Не тратить же на них два заряда!

Расплылись немного, повернулись лицами друг к дружке и кланяются. Как в танце.

Интересно смотреть.

Сплылись — и нос к носику: целуются.

Потом шеи выпрямили, головы назад откинули и рты приоткрыли: будто торжественные речи произносят.

Мне уж смешно: птицы ведь, какие они речи держать могут.

Но вместо речей они быстро опустили головы, сунули носы в воду и разом ушли под воду. Даже и не булькнуло.

Такая досада: посмотреть бы ещё на их игры!

Стал собираться уходить.

Вдруг смотрю: одна, потом другая выскакивают из воды. Стали на воду, как на паркет, во весь свой длинненький рост, ножки у них совсем сзади. Грудь выпятили, воротники медью на солнце зажглись — до чего красиво — так и полыхают.

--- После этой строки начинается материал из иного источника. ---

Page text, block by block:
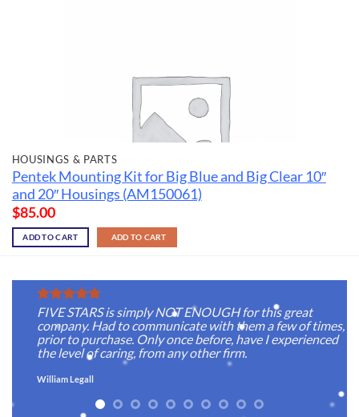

А в клюве у каждой платочек зелёной тины: со дна достали. И протягивают друг дружке подарок. Примите, дескать, от чистого сердца ради вашей красоты и прекрасного майского утра!

Сам-то я тут только и заметил, как хорошо утро. Вода блещет. Солнышко поднялось над лесами и так ласково припекает. Золотые от его света комарики толкутся в воздухе. На ветвях молодые листочки раскрывают свои зелёные ладошки. Чудесно кругом.